The two-Judge Bench of Justice Krishna Murari and Justice Ahsanuddin Amanullah held, “… the introduction and admission of evidence at the trial stage goes through a rigorous process, wherein each piece of evidence introduced is subject to very strict scrutiny, and every party is given the opportunity to test the veracity of the said evidence through procedure established by law. The legitimacy of the evidence, at every stage, is questioned, and the opposing party is given the right to question the said evidence by placing their doubts regarding the same in court. Such a mechanism in law of going through evidence, is not available to the High Court while exercising its powers under writ jurisdiction, and therefore, evidence which has been confirmed by the lower courts, must only be reversed by the High Courts in the rarest of rare cases.”

The Bench said that the reappreciation of evidence done by the High Court while exercising its inherent powers under Article 226 is bad in law and hence liable to be struck down.

Advocate Anil Kaushik appeared for the appellants while Senior Advocate S.R. Singh and Advocate Kamlendra Mishra appeared for the respondents.

Facts of the Case -

The appellants were the bhoomidars and were in possession of the lands which were used by them for agricultural purposes since a permanent lease was executed in their favour by the then zamindar in the year 1952. A part of the subject land including the land in possession of the appellants was declared as reserved forest and the other part was subject to a notification under Section 4 of the Forest Act.

Such a declaration of the said land initiated an eviction drive of the local inhabitants, and against the same, a writ petition was instituted in the Apex Court regarding the claim of the local inhabitants.

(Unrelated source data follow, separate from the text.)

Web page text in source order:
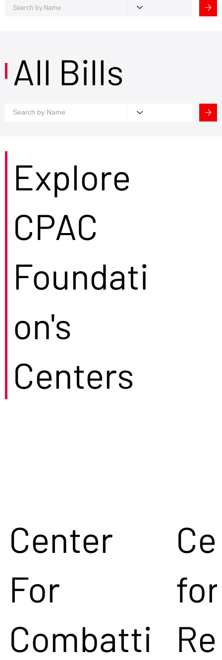
All Bills
Center
For
Combatti
for
Explore
CPAC
Foundati
on's
Centers
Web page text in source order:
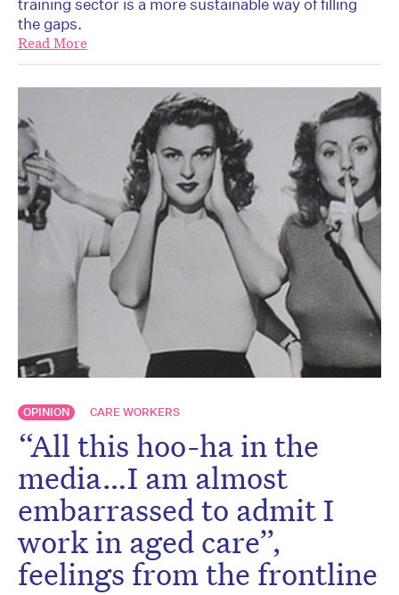
training sector is a more sustainable way of filling
the gaps.
Read More
OPINION CARE WORKERS
“All this hoo-ha in the
media…I am almost
embarrassed to admit I
work in aged care”,
feelings from the frontline
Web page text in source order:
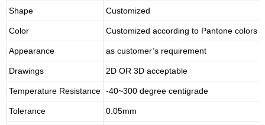
Shape Customized
Color Customized according to Pantone colors
Appearance as customer’s requirement
Drawings 2D OR 3D acceptable
Temperature Resistance -40~300 degree centigrade
Tolerance 0.05mm
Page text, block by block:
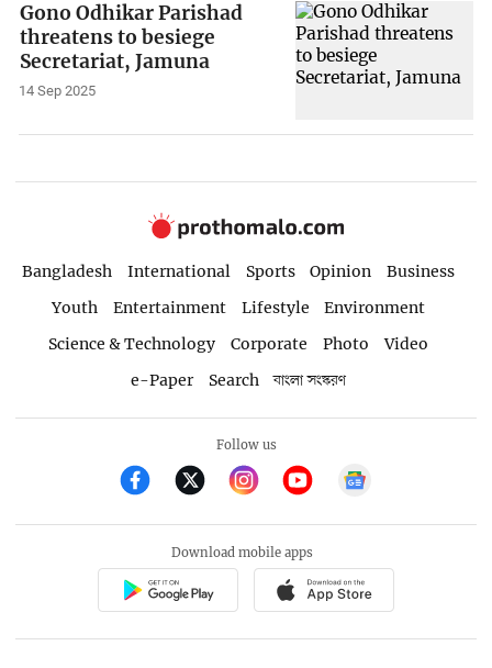
Gono Odhikar Parishad
threatens to besiege
Secretariat, Jamuna
14 Sep 2025
Bangladesh International Sports Opinion
Business
Youth
Entertainment Lifestyle
Environment
Science & Technology
Corporate Photo
Video
e-Paper
Search বাংলা সংস্করণ
Follow us
Download mobile apps
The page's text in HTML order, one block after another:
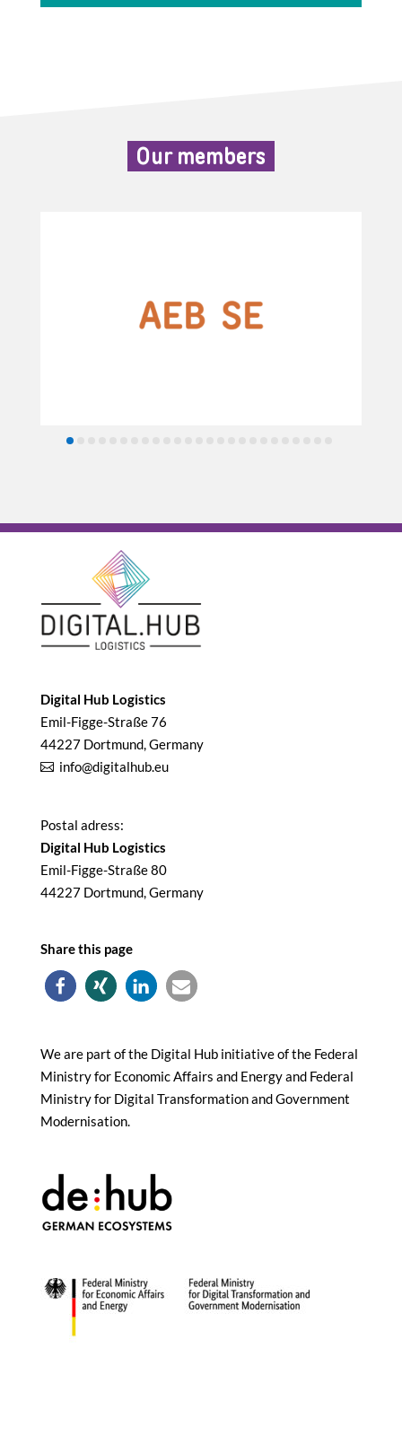
Our members
Digital Hub Logistics
Emil-Figge-Straße 76
44227 Dortmund, Germany
info@digitalhub.eu
Postal adress:
Digital Hub Logistics
Emil-Figge-Straße 80
44227 Dortmund, Germany
Share this page
We are part of the Digital Hub initiative of the Federal
Ministry for Economic Affairs and Energy and Federal
Ministry for Digital Transformation and Government
Modernisation.
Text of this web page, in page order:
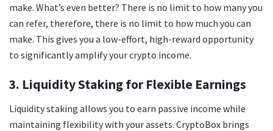
make. What’s even better? There is no limit to how many you
can refer, therefore, there is no limit to how much you can
make. This gives you a low-effort, high-reward opportunity
to significantly amplify your crypto income.
3. Liquidity Staking for Flexible Earnings
Liquidity staking allows you to earn passive income while
maintaining flexibility with your assets. CryptoBox brings
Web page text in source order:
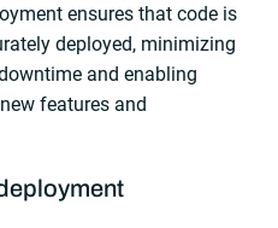
ensures that code is
deployed, minimizing
and enabling
features and
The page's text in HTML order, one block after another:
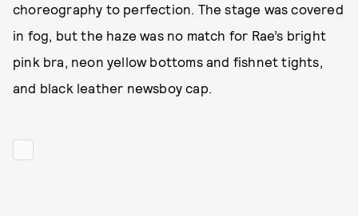
choreography to perfection. The stage was covered
in fog, but the haze was no match for Rae’s bright
pink bra, neon yellow bottoms and fishnet tights,
and black leather newsboy cap.
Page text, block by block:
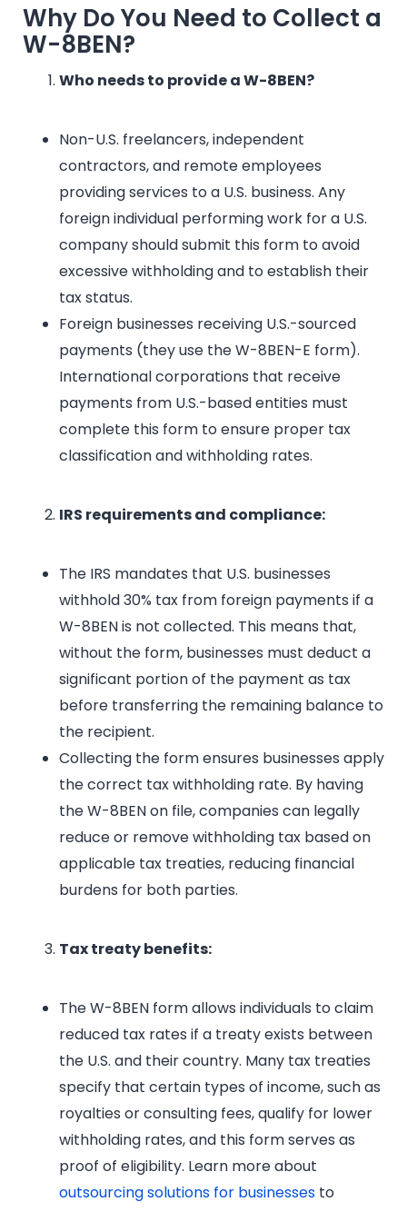
Why Do You Need to Collect a
W-8BEN?
Who needs to provide a W-8BEN?
Non-U.S. freelancers, independent
contractors, and remote employees
providing services to a U.S. business. Any
foreign individual performing work for a U.S.
company should submit this form to avoid
excessive withholding and to establish their
tax status.
Foreign businesses receiving U.S.-sourced
payments (they use the W-8BEN-E form).
International corporations that receive
payments from U.S.-based entities must
complete this form to ensure proper tax
classification and withholding rates.
IRS requirements and compliance:
The IRS mandates that U.S. businesses
withhold 30% tax from foreign payments if a
W-8BEN is not collected. This means that,
without the form, businesses must deduct a
significant portion of the payment as tax
before transferring the remaining balance to
the recipient.
Collecting the form ensures businesses apply
the correct tax withholding rate. By having
the W-8BEN on file, companies can legally
reduce or remove withholding tax based on
applicable tax treaties, reducing financial
burdens for both parties.
Tax treaty benefits:
The W-8BEN form allows individuals to claim
reduced tax rates if a treaty exists between
the U.S. and their country. Many tax treaties
specify that certain types of income, such as
royalties or consulting fees, qualify for lower
withholding rates, and this form serves as
proof of eligibility. Learn more about
outsourcing solutions for businesses to
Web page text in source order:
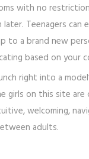
with no
Teenagers
to a brand new
based on your
right into a
on this site
welcoming,
adults.

The court directed the formation of a High Court Powered Committee for adjudicating upon persons' claims, and hence, the appellants filed their claims before the Forest Settlement Officer which accepted the same. Being aggrieved by this, the respondents approached Additional District Judge and then the High Court which finally allowed their plea. Therefore, the appellants approached the Apex Court against the same.

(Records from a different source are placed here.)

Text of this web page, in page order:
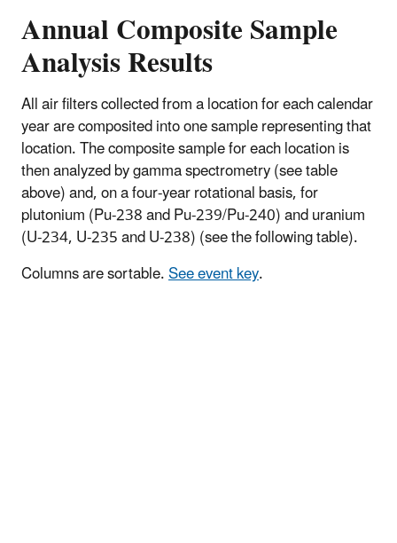
Annual Composite Sample
Analysis Results
All air filters collected from a location for each calendar
year are composited into one sample representing that
location. The composite sample for each location is
then analyzed by gamma spectrometry (see table
above) and, on a four-year rotational basis, for
plutonium (Pu-238 and Pu-239/Pu-240) and uranium
(U-234, U-235 and U-238) (see the following table).
Columns are sortable.See event key.
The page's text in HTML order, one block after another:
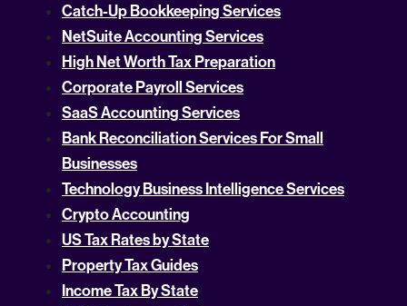
Catch-Up Bookkeeping Services
NetSuite Accounting Services
High Net Worth Tax Preparation
Corporate Payroll Services
SaaS Accounting Services
Bank Reconciliation Services For Small
Businesses
Technology Business Intelligence Services
Crypto Accounting
US Tax Rates by State
Property Tax Guides
Income Tax By State
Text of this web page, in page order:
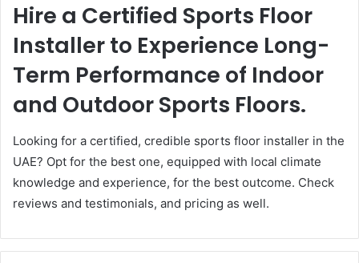
Hire a Certified Sports Floor
Installer to Experience Long-
Term Performance of Indoor
and Outdoor Sports Floors.
Looking for a certified, credible sports floor installer in the
UAE? Opt for the best one, equipped with local climate
knowledge and experience, for the best outcome. Check
reviews and testimonials, and pricing as well.
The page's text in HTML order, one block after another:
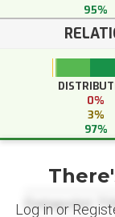
95%
0%
3%
97%
Datapoint
Log in or
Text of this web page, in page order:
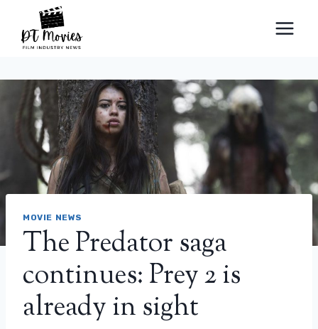
content
MOVIE NEWS
The Predator saga
continues: Prey 2 is
already in sight
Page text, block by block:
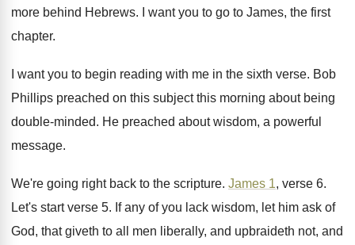
more behind Hebrews. I want you to go to James, the first
chapter.
I want you to begin reading with me in the sixth verse. Bob
Phillips preached on this subject this morning about being
double-minded. He preached about wisdom, a powerful
message.
We're going right back to the scripture. James 1, verse 6.
Let's start verse 5. If any of you lack wisdom, let him ask of
God, that giveth to all men liberally, and upbraideth not, and
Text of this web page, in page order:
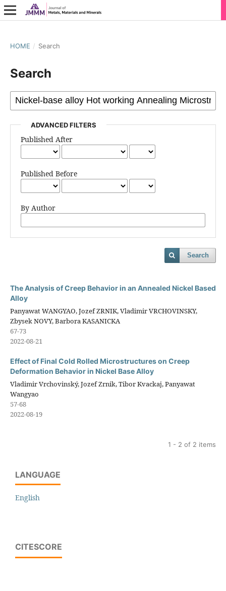
HOME / Search
Search
ADVANCED FILTERS
Published After
Published Before
By Author
Search
The Analysis of Creep Behavior in an Annealed Nickel Based
Alloy
Panyawat WANGYAO, Jozef ZRNIK, Vladimir VRCHOVINSKY,
Zbysek NOVY, Barbora KASANICKA
67-73
2022-08-21
Effect of Final Cold Rolled Microstructures on Creep
Deformation Behavior in Nickel Base Alloy
Vladimir Vrchovinský, Jozef Zrnik, Tibor Kvackaj, Panyawat
Wangyao
57-68
2022-08-19
1 - 2 of 2 items
LANGUAGE
English
CITESCORE
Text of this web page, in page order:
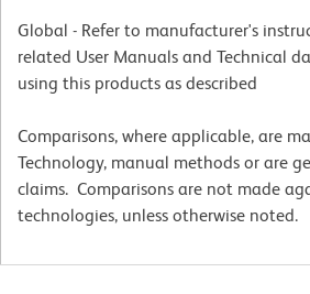
Global - Refer to manufacturer's
related User Manuals and Technical
using this products as described
Comparisons, where applicable, are
Technology, manual methods or are
claims. Comparisons are not made
technologies, unless otherwise noted.

The following issues arose before the Supreme Court for its consideration-

I. Whether the relief granted in the Judgment of Banwasi Seva Ashram vs State Of Uttar Pradesh1 is only applicable to SC/ST/ other backward communities?

II. Whether the High Court, while exercising its jurisdiction under Article 226 of the Constitution of India, could have re-appreciated the evidence adduced to come to its findings?

While dealing with the first issue, the Court noted, “… the right to enjoy possession of any land notified under Section 4 of the Forest Act is not only limited to Adivasi communities and other forest dwelling communities, but is also based on proof of residence, date of original possession, etc. If the right to inhabit the said lands is not restricted only to certain communities, how can the right to be heard on such claims be restricted to the same.”

The Court in the above context held the first issue in favour of the appellants. While considering the second issue, the Court said that the concurrent findings of the lower courts are neither perverse nor the said courts have overstepped their jurisdiction and that in such a scenario, wherein neither of the conditions were satisfied, the High Court could not have re-appreciated the evidence in writ jurisdiction and come to a different conclusion.

“… we hold Issue No. II in favour of the Appellants herein”, said the Court.

Accordingly, the Court allowed the appeals, set aside the judgment of the High Court, and confirmed the orders of the Forest Settlement Officer and ADJ.

Cause Title- Hari Prakash Shukla & Ors. v. The State of Uttar Pradesh & Anr.